Hi @Ali_Ghadimi. There appears to be a dropped minus sign on that first slise that you show. On the slide, Prof Ng is showing that cross-entropy loss can be derived from the maximum likelihood principal: given the data (assumed to be drawn from the “correct” distribution) what parameters are most likely to explain/predict the data. In other words, which parameters maximize the (log) likelihood function?
The underlying distribution in the (log) likelihood function (at top) is the Bernoulli (Binomial) distribution–the basic distribution for a weighted coin toss. In the AI disciplines, typically the problem is couched in terms of a loss function. What are the parameters most likely to minimize the loss associated with deviations from the actual data. Hence, the objective function is multiplied by -1 to turn it into a minimization problem.

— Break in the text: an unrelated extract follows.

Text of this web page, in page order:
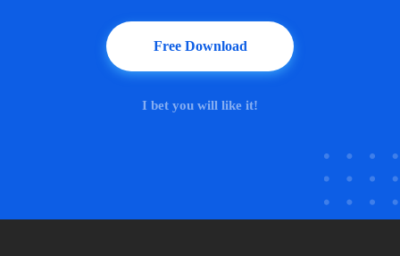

Postscript: To my mind the script-L function \mathcal{L} is suggestive of “loss” and so should include the minus sign. Prof Ng goes another way, but drops the minus sign in the last line (assuming that this snapshot was not taken a second before the minus sign appears) as if he too fell to the ambiguity. You confusion is quite understandable. Paraphrasing LaPlace (I think), “half the battle of mathematics is the invention of a good notation.”
Right! The underlying point here is that the loss involves the logarithm of numbers between 0 and 1. Those logarithms are negative, so we multiply by -1 to get a positive cost value.
Yes, the slides are a bit confusing. But you just have to keep in mind what I said in my previous reply: the logarithms are all negative and we need the cost to be positive. So it’s just a question of where you put the minus sign: on the individual terms, inside the parens inside the sum, outside the summation (factored out) or incorporated into the definition of L(\hat{y}^{(i)}, y^{(i)}).